(Records drawn from a dataset)
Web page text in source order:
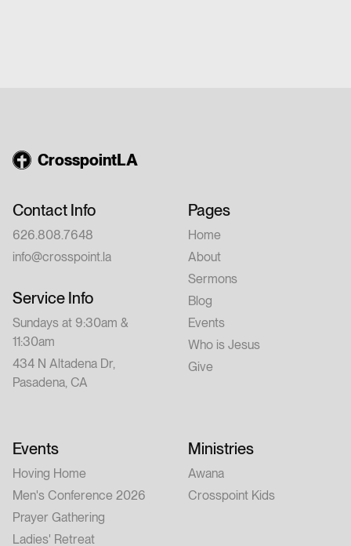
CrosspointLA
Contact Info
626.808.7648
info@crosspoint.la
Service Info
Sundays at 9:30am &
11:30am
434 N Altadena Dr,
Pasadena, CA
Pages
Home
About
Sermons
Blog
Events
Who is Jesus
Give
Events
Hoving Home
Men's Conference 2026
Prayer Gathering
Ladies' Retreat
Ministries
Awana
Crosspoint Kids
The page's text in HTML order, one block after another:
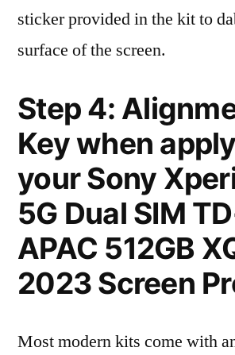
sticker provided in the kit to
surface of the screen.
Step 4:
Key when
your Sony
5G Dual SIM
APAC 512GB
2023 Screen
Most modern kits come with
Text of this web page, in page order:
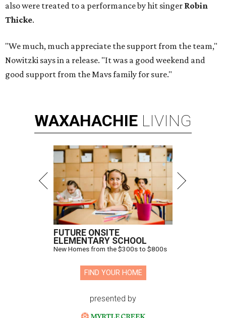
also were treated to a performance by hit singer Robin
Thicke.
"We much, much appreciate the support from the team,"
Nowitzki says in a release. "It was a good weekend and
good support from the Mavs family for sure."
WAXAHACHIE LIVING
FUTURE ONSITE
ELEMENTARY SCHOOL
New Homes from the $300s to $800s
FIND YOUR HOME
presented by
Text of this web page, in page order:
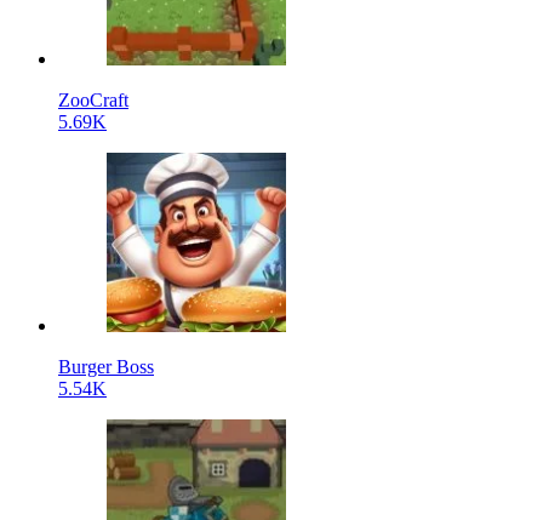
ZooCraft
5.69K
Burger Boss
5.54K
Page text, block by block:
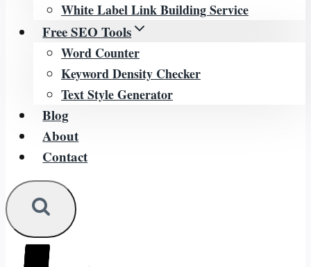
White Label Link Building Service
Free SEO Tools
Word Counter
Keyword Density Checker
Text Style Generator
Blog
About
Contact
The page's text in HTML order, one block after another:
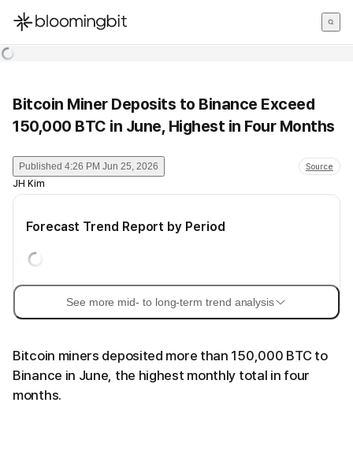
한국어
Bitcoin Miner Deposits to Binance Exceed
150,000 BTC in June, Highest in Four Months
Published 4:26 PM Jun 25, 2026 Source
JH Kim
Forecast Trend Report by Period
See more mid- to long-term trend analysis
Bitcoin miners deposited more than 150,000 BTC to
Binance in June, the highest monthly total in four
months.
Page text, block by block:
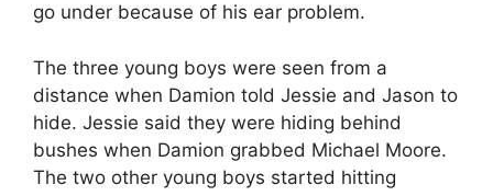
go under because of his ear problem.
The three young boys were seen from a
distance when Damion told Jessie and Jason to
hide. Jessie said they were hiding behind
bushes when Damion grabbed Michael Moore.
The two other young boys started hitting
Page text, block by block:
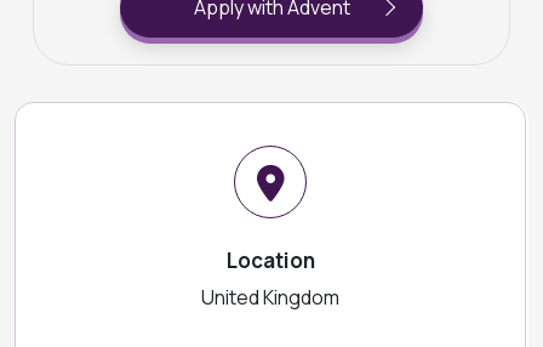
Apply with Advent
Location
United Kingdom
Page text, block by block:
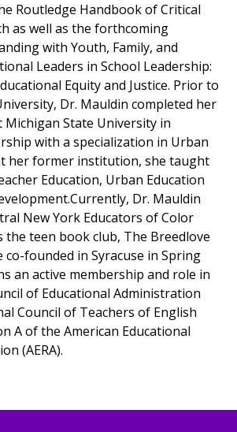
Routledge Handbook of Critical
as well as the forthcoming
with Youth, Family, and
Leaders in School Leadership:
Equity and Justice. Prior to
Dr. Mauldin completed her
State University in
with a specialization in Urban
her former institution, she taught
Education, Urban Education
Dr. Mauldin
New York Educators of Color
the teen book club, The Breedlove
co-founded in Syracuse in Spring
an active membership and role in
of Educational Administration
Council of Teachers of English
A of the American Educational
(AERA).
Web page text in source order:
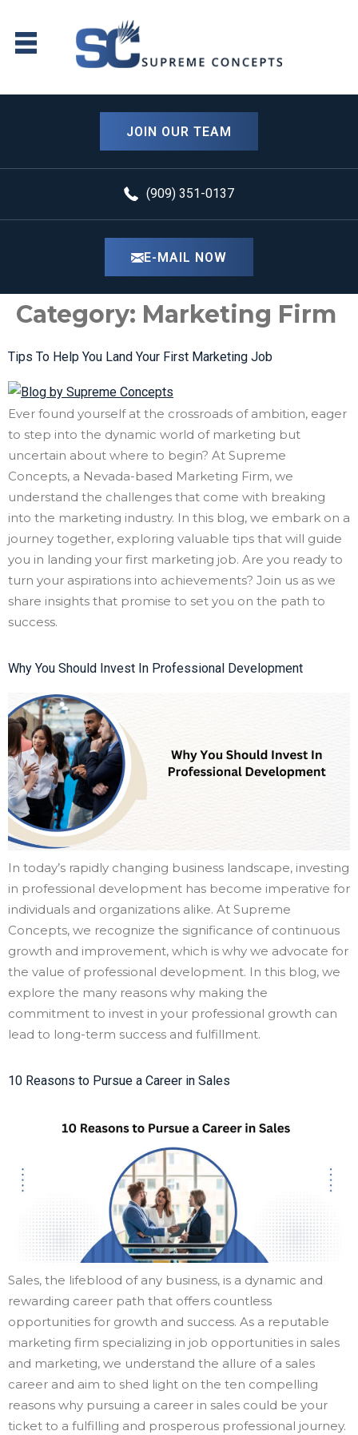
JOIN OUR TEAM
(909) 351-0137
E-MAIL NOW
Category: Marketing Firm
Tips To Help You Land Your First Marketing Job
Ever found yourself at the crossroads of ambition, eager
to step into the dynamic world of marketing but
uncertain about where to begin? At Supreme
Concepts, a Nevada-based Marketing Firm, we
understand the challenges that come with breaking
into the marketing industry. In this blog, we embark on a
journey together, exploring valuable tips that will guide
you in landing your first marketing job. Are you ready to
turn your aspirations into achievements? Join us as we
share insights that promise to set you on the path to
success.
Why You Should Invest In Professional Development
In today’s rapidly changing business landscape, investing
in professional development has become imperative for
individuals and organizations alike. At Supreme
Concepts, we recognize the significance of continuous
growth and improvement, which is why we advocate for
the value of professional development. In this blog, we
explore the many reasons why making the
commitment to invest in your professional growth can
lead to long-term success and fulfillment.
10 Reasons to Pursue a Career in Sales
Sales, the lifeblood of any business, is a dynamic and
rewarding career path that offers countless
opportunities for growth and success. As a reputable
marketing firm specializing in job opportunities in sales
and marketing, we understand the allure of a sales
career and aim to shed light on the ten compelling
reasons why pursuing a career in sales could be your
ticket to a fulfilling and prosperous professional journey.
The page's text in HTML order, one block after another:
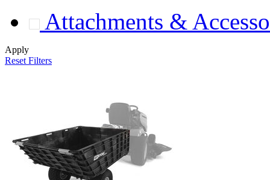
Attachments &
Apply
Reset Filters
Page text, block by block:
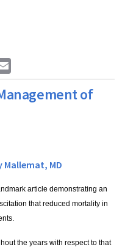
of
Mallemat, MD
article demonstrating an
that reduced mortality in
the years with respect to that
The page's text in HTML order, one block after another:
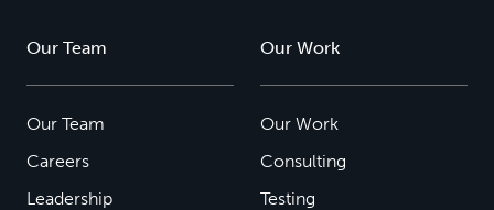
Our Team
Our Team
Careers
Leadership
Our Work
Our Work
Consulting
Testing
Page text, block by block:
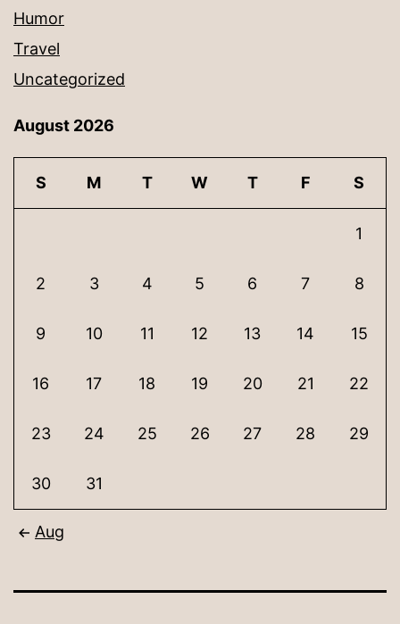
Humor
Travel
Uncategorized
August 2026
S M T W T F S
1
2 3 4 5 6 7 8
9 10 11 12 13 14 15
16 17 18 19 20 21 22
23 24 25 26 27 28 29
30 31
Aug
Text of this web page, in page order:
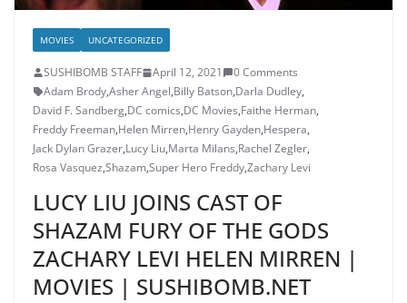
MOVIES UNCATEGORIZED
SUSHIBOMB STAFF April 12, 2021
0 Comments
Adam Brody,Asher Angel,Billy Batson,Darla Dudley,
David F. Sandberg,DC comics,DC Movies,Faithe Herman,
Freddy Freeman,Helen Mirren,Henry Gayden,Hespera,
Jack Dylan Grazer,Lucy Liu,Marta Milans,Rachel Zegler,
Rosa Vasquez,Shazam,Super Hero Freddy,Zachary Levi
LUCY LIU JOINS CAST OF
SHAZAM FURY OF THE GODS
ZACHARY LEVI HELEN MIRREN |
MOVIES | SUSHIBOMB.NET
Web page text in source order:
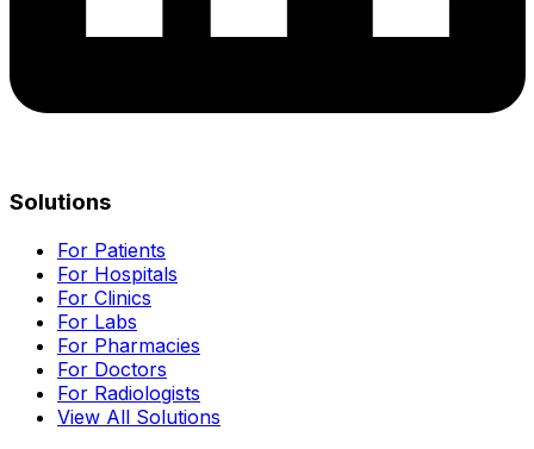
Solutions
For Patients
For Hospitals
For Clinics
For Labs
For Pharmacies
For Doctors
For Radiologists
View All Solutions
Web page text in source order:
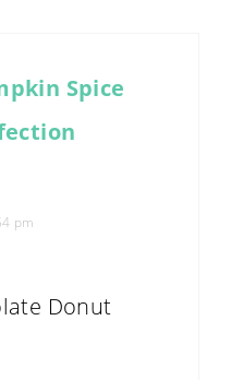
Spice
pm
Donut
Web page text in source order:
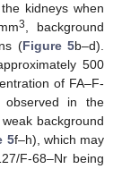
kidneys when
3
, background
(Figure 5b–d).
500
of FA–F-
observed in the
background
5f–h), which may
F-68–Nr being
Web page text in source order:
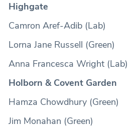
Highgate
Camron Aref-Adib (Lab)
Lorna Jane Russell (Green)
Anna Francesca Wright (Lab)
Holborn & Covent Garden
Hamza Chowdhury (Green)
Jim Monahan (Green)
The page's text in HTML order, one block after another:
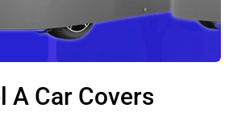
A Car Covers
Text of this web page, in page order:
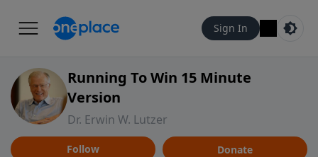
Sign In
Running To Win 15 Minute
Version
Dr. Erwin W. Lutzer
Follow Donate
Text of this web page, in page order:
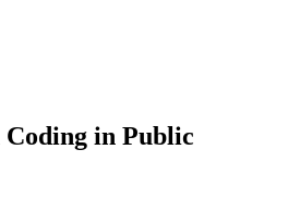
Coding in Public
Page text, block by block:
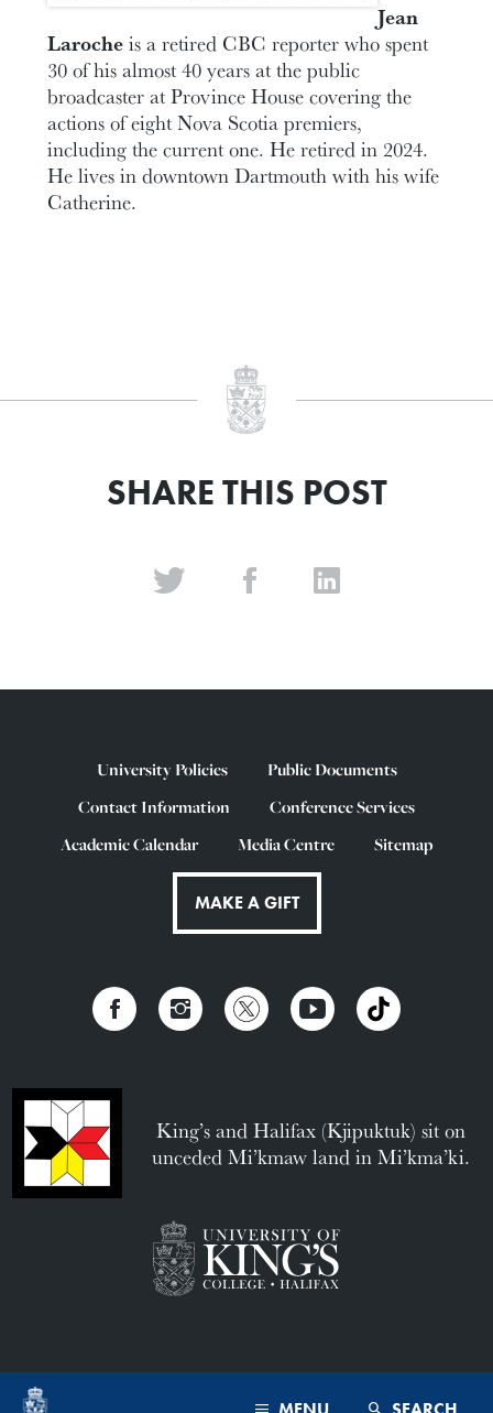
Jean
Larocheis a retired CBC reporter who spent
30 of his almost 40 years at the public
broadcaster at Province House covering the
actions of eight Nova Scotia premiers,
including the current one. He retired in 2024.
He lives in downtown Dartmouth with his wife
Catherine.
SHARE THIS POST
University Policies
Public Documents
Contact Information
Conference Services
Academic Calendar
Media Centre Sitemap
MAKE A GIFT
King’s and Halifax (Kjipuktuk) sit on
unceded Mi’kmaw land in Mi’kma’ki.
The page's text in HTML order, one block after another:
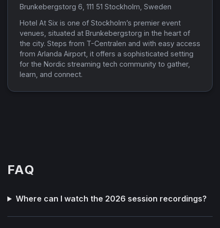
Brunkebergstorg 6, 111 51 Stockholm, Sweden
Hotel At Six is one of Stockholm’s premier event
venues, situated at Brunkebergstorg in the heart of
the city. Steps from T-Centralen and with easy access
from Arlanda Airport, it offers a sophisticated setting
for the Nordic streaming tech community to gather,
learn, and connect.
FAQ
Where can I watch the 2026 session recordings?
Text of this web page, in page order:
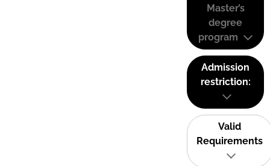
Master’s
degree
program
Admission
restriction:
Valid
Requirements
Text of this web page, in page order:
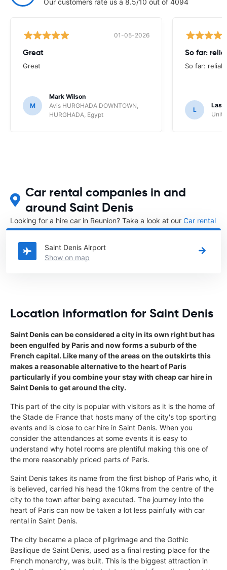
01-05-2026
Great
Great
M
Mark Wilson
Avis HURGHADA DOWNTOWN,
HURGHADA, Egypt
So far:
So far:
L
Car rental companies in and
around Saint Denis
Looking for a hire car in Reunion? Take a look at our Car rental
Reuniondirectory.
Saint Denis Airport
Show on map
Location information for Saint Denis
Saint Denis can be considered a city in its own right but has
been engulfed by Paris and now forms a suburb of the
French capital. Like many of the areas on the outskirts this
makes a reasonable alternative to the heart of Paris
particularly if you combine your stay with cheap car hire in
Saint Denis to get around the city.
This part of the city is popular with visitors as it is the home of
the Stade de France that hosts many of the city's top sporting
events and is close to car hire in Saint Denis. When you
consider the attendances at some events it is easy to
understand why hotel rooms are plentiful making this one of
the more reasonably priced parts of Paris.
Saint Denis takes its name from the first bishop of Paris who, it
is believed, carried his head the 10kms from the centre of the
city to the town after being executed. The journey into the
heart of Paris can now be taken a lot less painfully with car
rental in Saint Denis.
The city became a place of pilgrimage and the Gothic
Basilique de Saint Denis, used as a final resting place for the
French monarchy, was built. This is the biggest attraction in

What the task requires: I'd like the lines above from the one with "uncertain about where to begin? At Supreme" up to and including the one with "journey together, exploring" copied exactly, with no other lines.

Result:
uncertain about where to begin? At Supreme
Concepts, a Nevada-based Marketing Firm, we
understand the challenges that come with breaking
into the marketing industry. In this blog, we embark on a
journey together, exploring valuable tips that will guide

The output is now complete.